O Sorriso Disfarçado

Ian acorda. Olha para o relógio e vê que é cedo demais.

- Porra, são 3 horas da tarde... ainda? Merda.

A noite foi devastadora. Impiedosa. Cruel. Talvez ele pense que jamais poderá achar seu coração novamente. Pior, parece ter levado um soco no queixo, daqueles que chacoalham o cérebro e que faz perder os sentidos. Desmaiado, em coma. Coração e mente em pedaços, muito bom. Que mais falta? Ah sim, a alma. Mas Ian julga que não possui alma há um bom tempo. Claro, depois daquela noite em que transou com a namorada do melhor amigo, ele se considera um filho da puta nato. Mas não é só isso, a bondade que residia em seu coração há tempos está perdida.

- Quê? Que merda é essa de bondade? Bondade é a...

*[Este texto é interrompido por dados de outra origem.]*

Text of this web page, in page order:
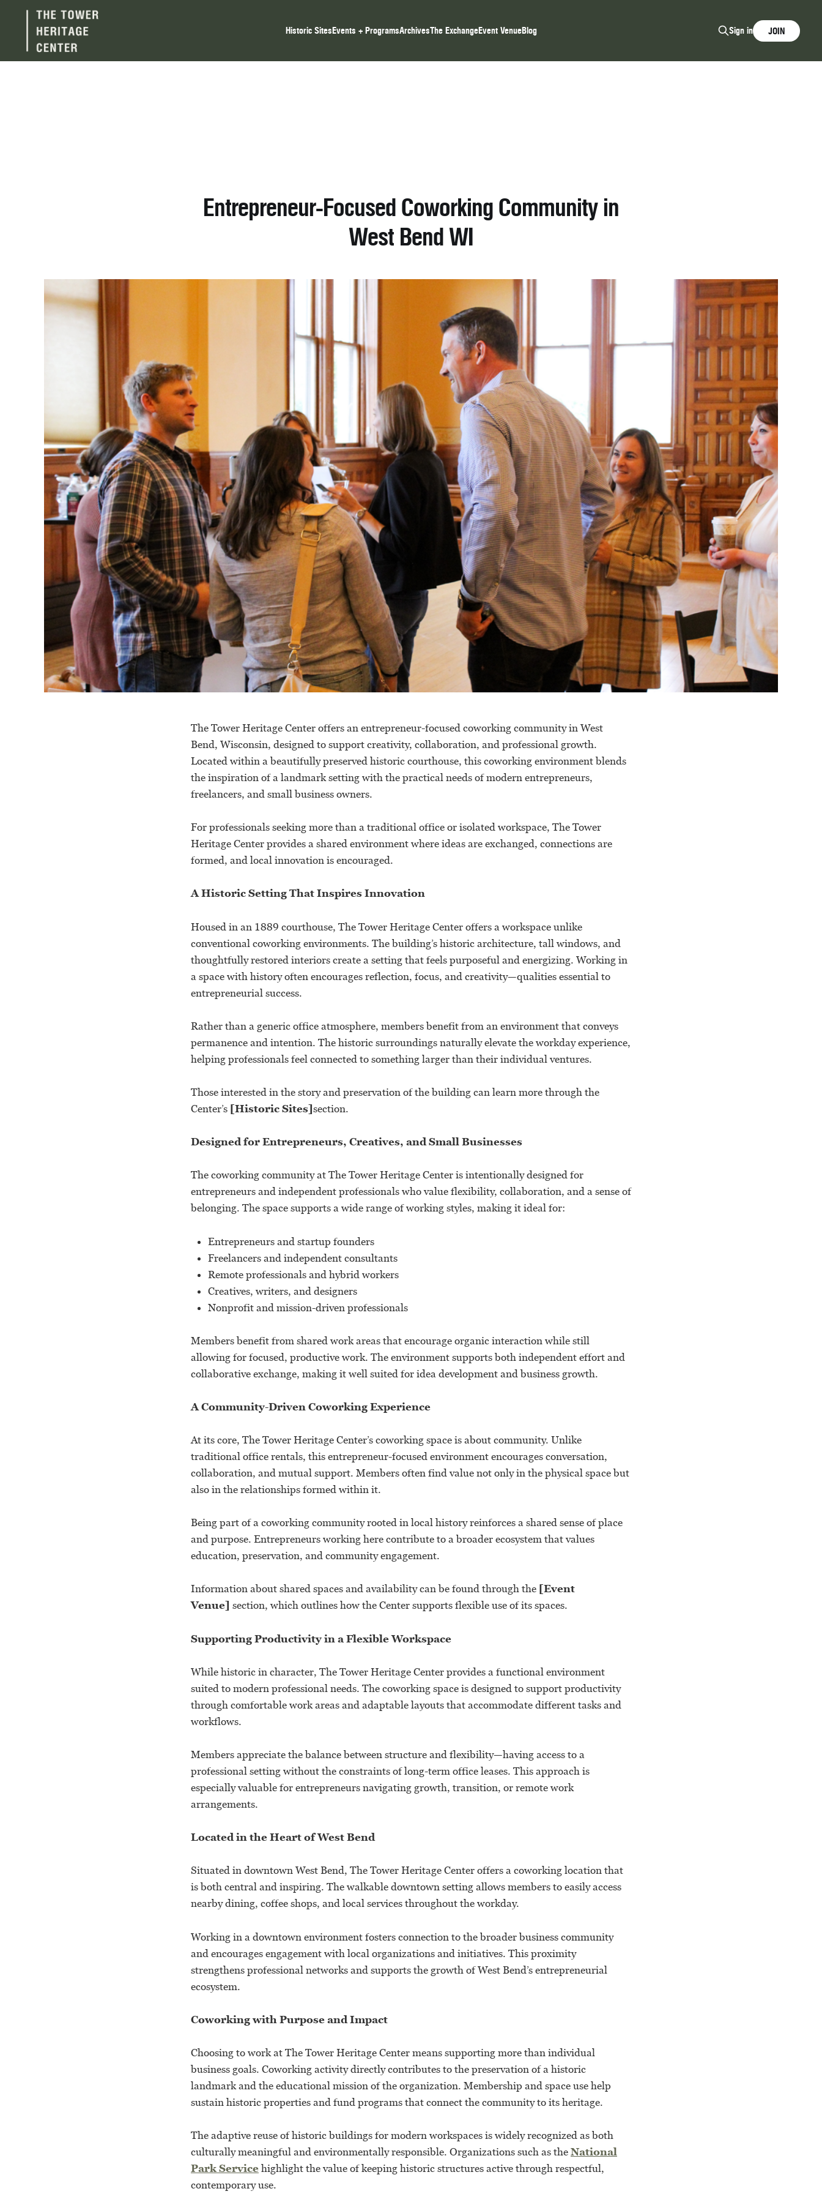
Historic SitesEvents + ProgramsArchivesThe ExchangeEvent VenueBlog Sign in JOIN
Entrepreneur-Focused Coworking Community in
West Bend WI
The Tower Heritage Center offers an entrepreneur-focused coworking community in West
Bend, Wisconsin, designed to support creativity, collaboration, and professional growth.
Located within a beautifully preserved historic courthouse, this coworking environment blends
the inspiration of a landmark setting with the practical needs of modern entrepreneurs,
freelancers, and small business owners.
For professionals seeking more than a traditional office or isolated workspace, The Tower
Heritage Center provides a shared environment where ideas are exchanged, connections are
formed, and local innovation is encouraged.
A Historic Setting That Inspires Innovation
Housed in an 1889 courthouse, The Tower Heritage Center offers a workspace unlike
conventional coworking environments. The building’s historic architecture, tall windows, and
thoughtfully restored interiors create a setting that feels purposeful and energizing. Working in
a space with history often encourages reflection, focus, and creativity—qualities essential to
entrepreneurial success.
Rather than a generic office atmosphere, members benefit from an environment that conveys
permanence and intention. The historic surroundings naturally elevate the workday experience,
helping professionals feel connected to something larger than their individual ventures.
Those interested in the story and preservation of the building can learn more through the
Center’s [Historic Sites]section.
Designed for Entrepreneurs, Creatives, and Small Businesses
The coworking community at The Tower Heritage Center is intentionally designed for
entrepreneurs and independent professionals who value flexibility, collaboration, and a sense of
belonging. The space supports a wide range of working styles, making it ideal for:
Entrepreneurs and startup founders
Freelancers and independent consultants
Remote professionals and hybrid workers
Creatives, writers, and designers
Nonprofit and mission-driven professionals
Members benefit from shared work areas that encourage organic interaction while still
allowing for focused, productive work. The environment supports both independent effort and
collaborative exchange, making it well suited for idea development and business growth.
A Community-Driven Coworking Experience
At its core, The Tower Heritage Center’s coworking space is about community. Unlike
traditional office rentals, this entrepreneur-focused environment encourages conversation,
collaboration, and mutual support. Members often find value not only in the physical space but
also in the relationships formed within it.
Being part of a coworking community rooted in local history reinforces a shared sense of place
and purpose. Entrepreneurs working here contribute to a broader ecosystem that values
education, preservation, and community engagement.
Information about shared spaces and availability can be found through the [Event
Venue] section, which outlines how the Center supports flexible use of its spaces.
Supporting Productivity in a Flexible Workspace
While historic in character, The Tower Heritage Center provides a functional environment
suited to modern professional needs. The coworking space is designed to support productivity
through comfortable work areas and adaptable layouts that accommodate different tasks and
workflows.
Members appreciate the balance between structure and flexibility—having access to a
professional setting without the constraints of long-term office leases. This approach is
especially valuable for entrepreneurs navigating growth, transition, or remote work
arrangements.
Located in the Heart of West Bend
Situated in downtown West Bend, The Tower Heritage Center offers a coworking location that
is both central and inspiring. The walkable downtown setting allows members to easily access
nearby dining, coffee shops, and local services throughout the workday.
Working in a downtown environment fosters connection to the broader business community
and encourages engagement with local organizations and initiatives. This proximity
strengthens professional networks and supports the growth of West Bend’s entrepreneurial
ecosystem.
Coworking with Purpose and Impact
Choosing to work at The Tower Heritage Center means supporting more than individual
business goals. Coworking activity directly contributes to the preservation of a historic
landmark and the educational mission of the organization. Membership and space use help
sustain historic properties and fund programs that connect the community to its heritage.
The adaptive reuse of historic buildings for modern workspaces is widely recognized as both
culturally meaningful and environmentally responsible. Organizations such as theNational
Park Servicehighlight the value of keeping historic structures active through respectful,
contemporary use.

É, isso mesmo, assim ele pensa. Pobre Ian, que foi que lhe fizeram nos tortuosos caminhos da vida? Melhor, o que foi que fez a si mesmo? Não é a sombra do que foi um dia. Mas claro, não podemos fugir. O álcool ingerido na noite passada ainda queima seu estômago. O nariz ainda dói, os pulmões fervilham. As olheiras não param de aumentar, até parece que levou dois socos bem dados. É... Onde está sua garota? Mais uma de suas paixões descartáveis. Claro, sempre assim: 'me apaixono por você agora, mas amanhã nem me lembro do seu nome.' É óbvio, ele se apaixona por qualquer mulher que julgue interessante e lhe dê um belo sorriso. Mas que tenha um belo par de coxas, seios e um rosto lindo. Beleza interior é coisa de fracassado, diz ele. Cadê sua garota, cara? Levou outro pé na bunda? Porque é sempre assim, quando passa do primeiro para o segundo estágio a coisa muda, e muito. Ian deixa de ser um indiferente para ser um idiota babão. Otário. Não sabe dosar sentimentos, se mata aos poucos.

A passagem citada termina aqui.